### How to complete this task
Starting with the line with "against her sensitive" in the entries below and going on through the line with "Recycling Fabrik rPLA", output every line exactly and nothing more. No pictures.

Data extracted from a collection:
---*---

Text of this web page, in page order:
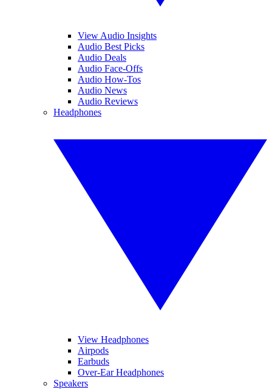
View Audio Insights
Audio Best Picks
Audio Deals
Audio Face-Offs
Audio How-Tos
Audio News
Audio Reviews
Headphones
View Headphones
Airpods
Earbuds
Over-Ear Headphones
Speakers
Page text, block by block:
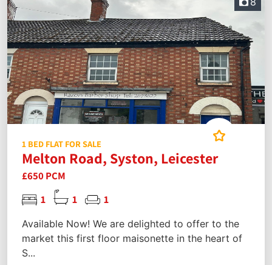
1 BED FLAT FOR SALE
Melton Road, Syston, Leicester
£650 PCM
1
1 1
Available Now! We are delighted to offer to the
market this first floor maisonette in the heart of
S...
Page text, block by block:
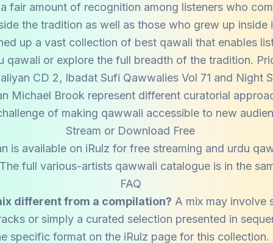
fair amount of recognition among listeners who
the tradition as well as those who grew up inside
up a vast collection of best qawali that enables
qawali or explore the full breadth of the tradition.
CD 2, Ibadat Sufi Qawwalies Vol 71 and Night
Michael Brook represent different curatorial
of making qawwali accessible to new
Stream or Download Free
is available on iRulz for free streaming and urdu
full various-artists qawwali catalogue is in the
FAQ
different from a compilation? A mix may involve
or simply a curated selection presented in
specific format on the iRulz page for this collection.
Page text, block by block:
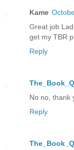
Kame
Great job
get my TBR
Reply
No no, thank
Reply
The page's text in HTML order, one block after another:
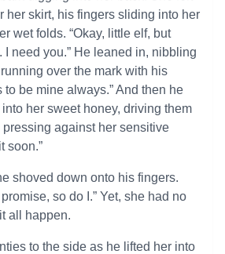
her skirt, his fingers sliding into her
wet folds. “Okay, little elf, but
I need you.” He leaned in, nibbling
over the mark with his
to be mine always.” And then he
her sweet honey, driving them
against her sensitive
soon.”
shoved down onto his fingers.
so do I.” Yet, she had no
all happen.
to the side as he lifted her into
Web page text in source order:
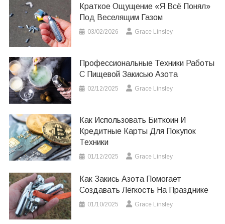
Краткое Ощущение «я Всё Понял»
Под Веселящим Газом
03/02/2026 Grace Linsley
Профессиональные Техники Работы
С Пищевой Закисью Азота
02/12/2025 Grace Linsley
Как Использовать Биткоин И
Кредитные Карты Для Покупок
Техники
01/12/2025 Grace Linsley
Как Закись Азота Помогает
Создавать Лёгкость На Празднике
01/10/2025 Grace Linsley
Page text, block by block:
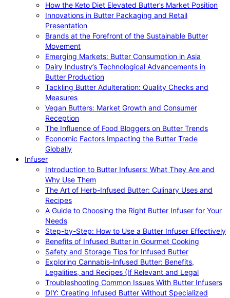
How the Keto Diet Elevated Butter’s Market Position
Innovations in Butter Packaging and Retail
Presentation
Brands at the Forefront of the Sustainable Butter
Movement
Emerging Markets: Butter Consumption in Asia
Dairy Industry’s Technological Advancements in
Butter Production
Tackling Butter Adulteration: Quality Checks and
Measures
Vegan Butters: Market Growth and Consumer
Reception
The Influence of Food Bloggers on Butter Trends
Economic Factors Impacting the Butter Trade
Globally
Infuser
Introduction to Butter Infusers: What They Are and
Why Use Them
The Art of Herb-Infused Butter: Culinary Uses and
Recipes
A Guide to Choosing the Right Butter Infuser for Your
Needs
Step-by-Step: How to Use a Butter Infuser Effectively
Benefits of Infused Butter in Gourmet Cooking
Safety and Storage Tips for Infused Butter
Exploring Cannabis-Infused Butter: Benefits,
Legalities, and Recipes (If Relevant and Legal
Troubleshooting Common Issues With Butter Infusers
DIY: Creating Infused Butter Without Specialized
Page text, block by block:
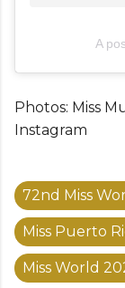
A
Photos: Miss
Instagram
72nd Miss
Miss Puerto
Miss World
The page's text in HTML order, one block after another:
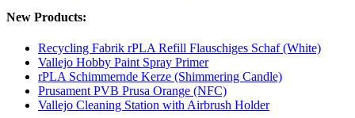
New Products:
Recycling Fabrik rPLA Refill Flauschiges Schaf (White)
Vallejo Hobby Paint Spray Primer
rPLA Schimmernde Kerze (Shimmering Candle)
Prusament PVB Prusa Orange (NFC)
Vallejo Cleaning Station with Airbrush Holder
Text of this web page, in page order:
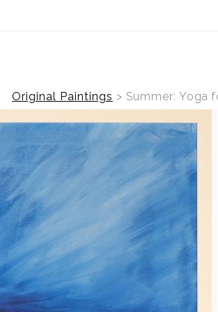
Original Paintings > Summer: Yoga
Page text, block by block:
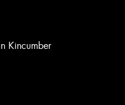
Kincumber
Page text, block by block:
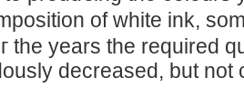
of white ink,
the years thе required
decreased, but not
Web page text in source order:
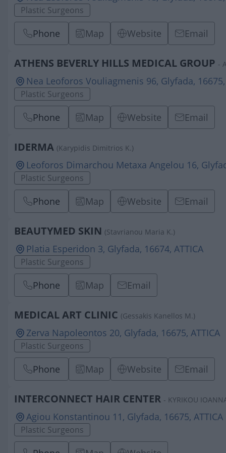
Plastic Surgeons
Phone Map Website Email
ATHENS BEVERLY HILLS MEDICAL GROUP -
Nea Leoforos Vouliagmenis 96, Glyfada, 16675,
Plastic Surgeons
Phone Map Website Email
IDERMA (Karypidis Dimitrios K.)
Leoforos Dimarchou Metaxa Angelou 16,
Plastic Surgeons
Phone Map Website Email
BEAUTYMED SKIN (Stavrianou Maria K.)
Platia Esperidon 3, Glyfada, 16674, ATTICA
Plastic Surgeons
Phone Map Email
MEDICAL ART CLINIC (Gessakis Kanellos M.)
Zerva Napoleontos 20, Glyfada, 16675, ATTICA
Plastic Surgeons
Phone Map Website Email
INTERCONNECT HAIR CENTER - KYRIKOU
Agiou Konstantinou 11, Glyfada, 16675, ATTICA
Plastic Surgeons

---*---

### Solution
against her sensitive
soon.”
shoved down onto his fingers.
so do I.” Yet, she had no
all happen.
to the side as he lifted her into
Web page text in source order:
Краткое Ощущение «я Всё Понял»
Под Веселящим Газом
03/02/2026 Grace Linsley
Профессиональные Техники Работы
С Пищевой Закисью Азота
02/12/2025 Grace Linsley
Как Использовать Биткоин И
Кредитные Карты Для Покупок
Техники
01/12/2025 Grace Linsley
Как Закись Азота Помогает
Создавать Лёгкость На Празднике
01/10/2025 Grace Linsley
Page text, block by block:
How the Keto Diet Elevated Butter’s Market Position
Innovations in Butter Packaging and Retail
Presentation
Brands at the Forefront of the Sustainable Butter
Movement
Emerging Markets: Butter Consumption in Asia
Dairy Industry’s Technological Advancements in
Butter Production
Tackling Butter Adulteration: Quality Checks and
Measures
Vegan Butters: Market Growth and Consumer
Reception
The Influence of Food Bloggers on Butter Trends
Economic Factors Impacting the Butter Trade
Globally
Infuser
Introduction to Butter Infusers: What They Are and
Why Use Them
The Art of Herb-Infused Butter: Culinary Uses and
Recipes
A Guide to Choosing the Right Butter Infuser for Your
Needs
Step-by-Step: How to Use a Butter Infuser Effectively
Benefits of Infused Butter in Gourmet Cooking
Safety and Storage Tips for Infused Butter
Exploring Cannabis-Infused Butter: Benefits,
Legalities, and Recipes (If Relevant and Legal
Troubleshooting Common Issues With Butter Infusers
DIY: Creating Infused Butter Without Specialized
Page text, block by block:
A
Photos: Miss
Instagram
72nd Miss
Miss Puerto
Miss World
The page's text in HTML order, one block after another:
New Products:
Recycling Fabrik rPLA Refill Flauschiges Schaf (White)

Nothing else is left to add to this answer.